When the topic is disability, a light bulb always goes off in all of our heads, without distinction: architectural barriers. The difficulties and the physical obstacles that prevent independent movement to reach a location, enjoy an attraction or perform normal, day-to-day activities.
These barriers are steps, narrow doorways, unusable bathrooms, non-existent parking spaces, ascents and descents that rain hammer blows along the path of a wheelchair user.
Architectural barriers are the result of failure to make the world liveable for everyone and a lack of planning to improve what already exists or create something new from scratch.
While a little good will and plenty of planning and skill are all that is needed to break down these barriers and pave the way in this case, there is still a long way to go when it comes to mental barriers. These are still architectural barriers metaphorically speaking, because they are perfect constructions in the world that is prejudice.

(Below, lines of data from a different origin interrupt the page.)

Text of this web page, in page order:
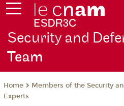
Security and
Team
Home
Members of the Security
Experts
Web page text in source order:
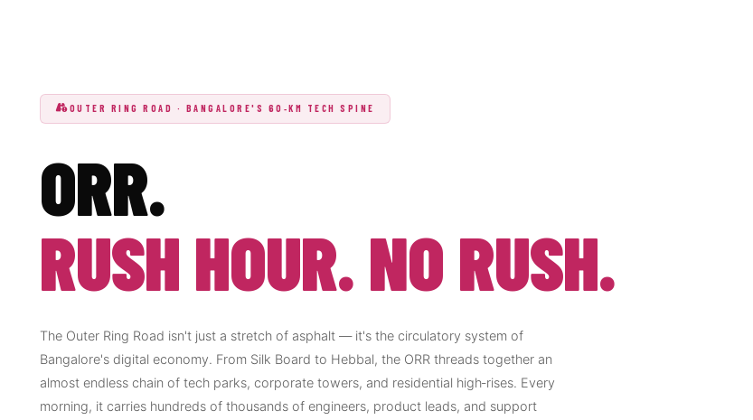
OUTER RING ROAD · BANGALORE'S 60‑KM TECH SPINE
ORR.
RUSH HOUR. NO RUSH.
The Outer Ring Road isn't just a stretch of asphalt — it's the circulatory system of
Bangalore's digital economy. From Silk Board to Hebbal, the ORR threads together an
almost endless chain of tech parks, corporate towers, and residential high‑rises. Every
morning, it carries hundreds of thousands of engineers, product leads, and support

There are no rules, no way of knowing how to get around them, no choice but to fight them on several fronts: from the inside, by continuing to explain the world of disability simply as life from a different viewpoint, and from the outside, by bringing to public attention cases that allow the problem to be examined more easily.
My CV is very similar to those of many young people of my own age who have studied in the world of communications, which, in addition to words, also gives the nod to an image that you have to support or represent in order to be considered. It was summertime, the end of July, and I had graduated just a few weeks beforehand, on Bastille Day.

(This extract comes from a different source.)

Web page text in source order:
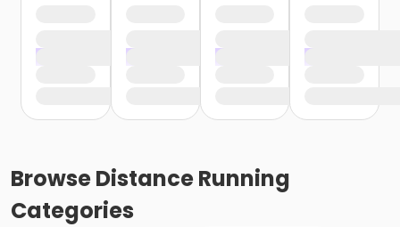
BrowseDistance Running
Categories

My mobile phone vibrated and I saw that it was a local number that I did not recognise. It turned out to be the HR office of a multinational in the hydrocarbons sector, located in a building towering over the Mantua skyline. They were calling for a job interview, as a press officer, starting in September. I was happy to agree to the interview but, before hanging up, I asked that one, customary and essential question: “Sorry, but are there any architectural barriers to reach the interview location? I am in a wheelchair and I wouldn’t want to have any problems in reaching you.” There was a deafening silence at the other end, a lack of sound in which I could clearly hear the person at the other end taking in the information and the wheels in their brain turning to find a way out. “The interview is on the first floor. We’ll let you know if we can change location”.
Years have gone by, with many contributions and changes in category along the way, since that day. I never heard from them again and have never worked for them. They shut their minds and, on that day, I realised that the rugby tackles faced everywhere else would be present in my working life as well.

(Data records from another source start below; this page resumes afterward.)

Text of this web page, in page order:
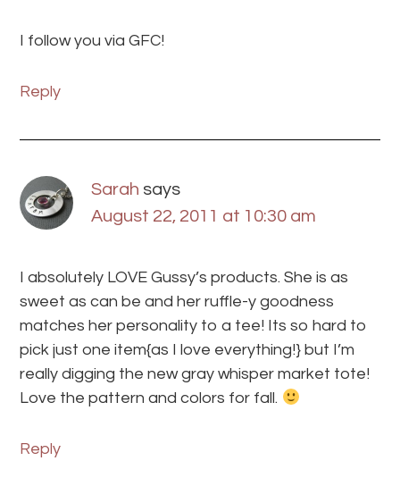
I follow you via GFC!
Reply
Sarah says
August 22, 2011 at 10:30 am
I absolutely LOVE Gussy’s products. She is as
sweet as can be and her ruffle-y goodness
matches her personality to a tee! Its so hard to
pick just one item{as I love everything!} but I’m
really digging the new gray whisper market tote!
Love the pattern and colors for fall.
Reply
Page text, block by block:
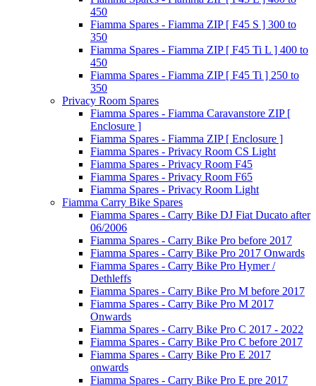
450
Fiamma Spares - Fiamma ZIP [ F45 S ] 300 to
350
Fiamma Spares - Fiamma ZIP [ F45 Ti L ] 400 to
450
Fiamma Spares - Fiamma ZIP [ F45 Ti ] 250 to
350
Privacy Room Spares
Fiamma Spares - Fiamma Caravanstore ZIP [
Enclosure ]
Fiamma Spares - Fiamma ZIP [ Enclosure ]
Fiamma Spares - Privacy Room CS Light
Fiamma Spares - Privacy Room F45
Fiamma Spares - Privacy Room F65
Fiamma Spares - Privacy Room Light
Fiamma Carry Bike Spares
Fiamma Spares - Carry Bike DJ Fiat Ducato after
06/2006
Fiamma Spares - Carry Bike Pro before 2017
Fiamma Spares - Carry Bike Pro 2017 Onwards
Fiamma Spares - Carry Bike Pro Hymer /
Dethleffs
Fiamma Spares - Carry Bike Pro M before 2017
Fiamma Spares - Carry Bike Pro M 2017
Onwards
Fiamma Spares - Carry Bike Pro C 2017 - 2022
Fiamma Spares - Carry Bike Pro C before 2017
Fiamma Spares - Carry Bike Pro E 2017
onwards
Fiamma Spares - Carry Bike Pro E pre 2017

The roots of mental barriers lie in society, in the attitudes of people who see disability as something different from the normal routine. We are obviously talking about disability in this article, but mental barriers are also erected elsewhere: against gender, race, religion and geographic area. Breaking them down, or at least honing their edges, is more complicated than breaking down architectural barriers. A fair compromise could be starting to speak about and apply the concept of “exchange” with others, including tolerance in that concept, which is not intended as resignation here, but as acceptance, the ability to see a specific aspect of the other person, process it, accept it and retransmit it with a view to openness.
Mental barriers are a metaphorical form of disability, the absence of that mechanism which allows us finally to think in terms of “us” and not “them”.
I do not have the solution to understanding how to avoid both barriers, I can only continue to hope that, all together, we can work to reduce the discomfort they cause.